Data records →
********************
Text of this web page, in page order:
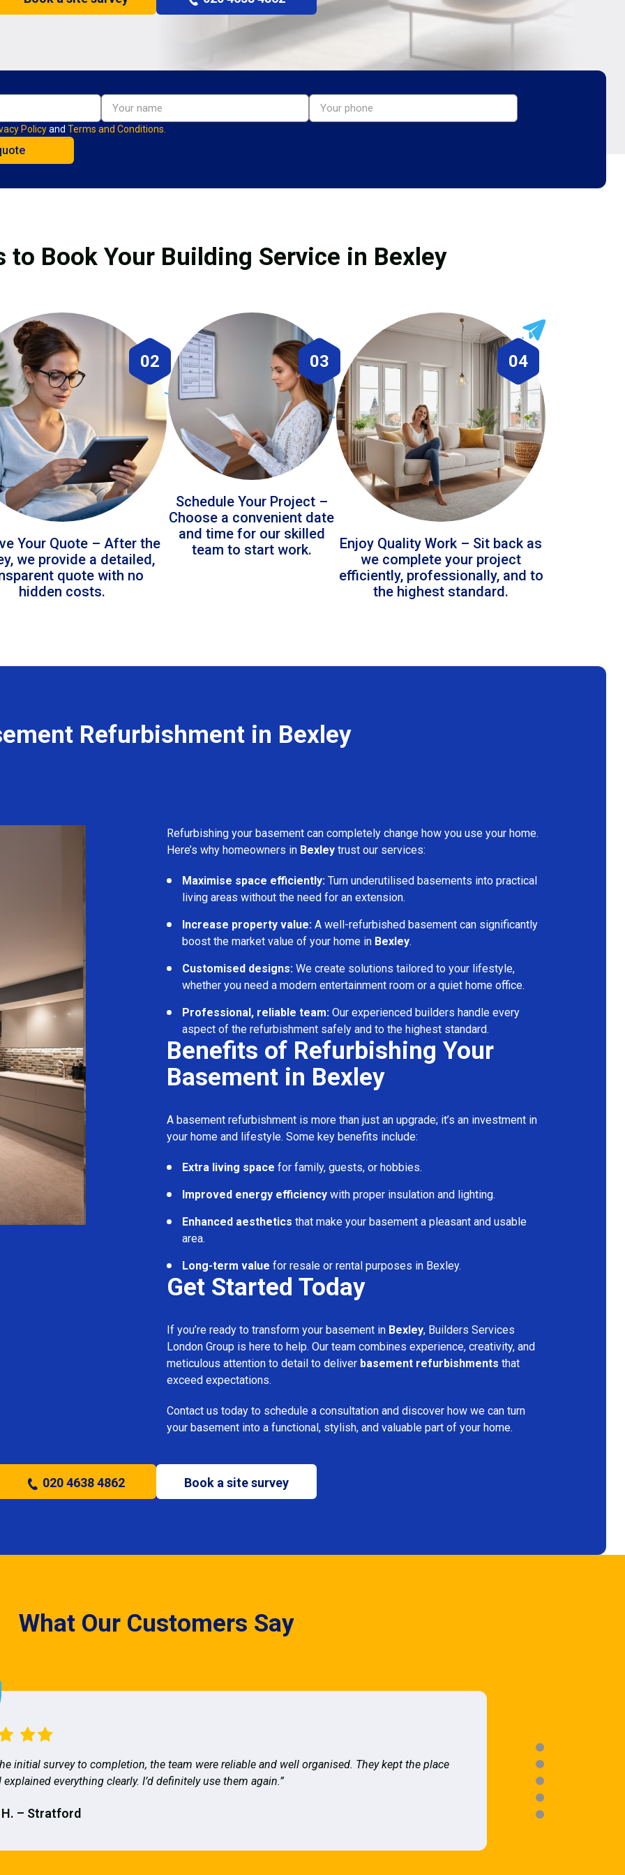
Policyand Terms and Conditions.
to Book Your Building Service in Bexley
02
Your Quote – After the
we provide a detailed,
quote with no
hidden costs.
03
Schedule Your Project –
Choose a convenient date
and time for our skilled
team to start work.
04
Enjoy Quality Work – Sit back as
we complete your project
efficiently, professionally, and to
the highest standard.
Refurbishment in Bexley
Refurbishing your basement can completely change how you use your home.
Here’s why homeowners in Bexley trust our services:
Maximise space efficiently: Turn underutilised basements into practical
living areas without the need for an extension.
Increase property value: A well-refurbished basement can significantly
boost the market value of your home in Bexley.
Customised designs: We create solutions tailored to your lifestyle,
whether you need a modern entertainment room or a quiet home office.
Professional, reliable team: Our experienced builders handle every
aspect of the refurbishment safely and to the highest standard.
Benefits of Refurbishing Your
Basement in Bexley
A basement refurbishment is more than just an upgrade; it’s an investment in
your home and lifestyle. Some key benefits include:
Extra living space for family, guests, or hobbies.
Improved energy efficiency with proper insulation and lighting.
Enhanced aesthetics that make your basement a pleasant and usable
area.
Long-term value for resale or rental purposes in Bexley.
Get Started Today
If you’re ready to transform your basement in Bexley, Builders Services
London Group is here to help. Our team combines experience, creativity, and
meticulous attention to detail to deliver basement refurbishments that
exceed expectations.
Contact us today to schedule a consultation and discover how we can turn
your basement into a functional, stylish, and valuable part of your home.
020 4638 4862 Book a site survey
What Our Customers Say
initial survey to completion, the team were reliable and well organised. They kept the place
everything clearly. I’d definitely use them again.”
H. – Stratford
********************
To do → Only the lines from the one containing "020 4638 4862 Book a site survey" through the final line above should be duplicated, exactly as they stand.

Exercise result →
020 4638 4862 Book a site survey
What Our Customers Say
initial survey to completion, the team were reliable and well organised. They kept the place
everything clearly. I’d definitely use them again.”
H. – Stratford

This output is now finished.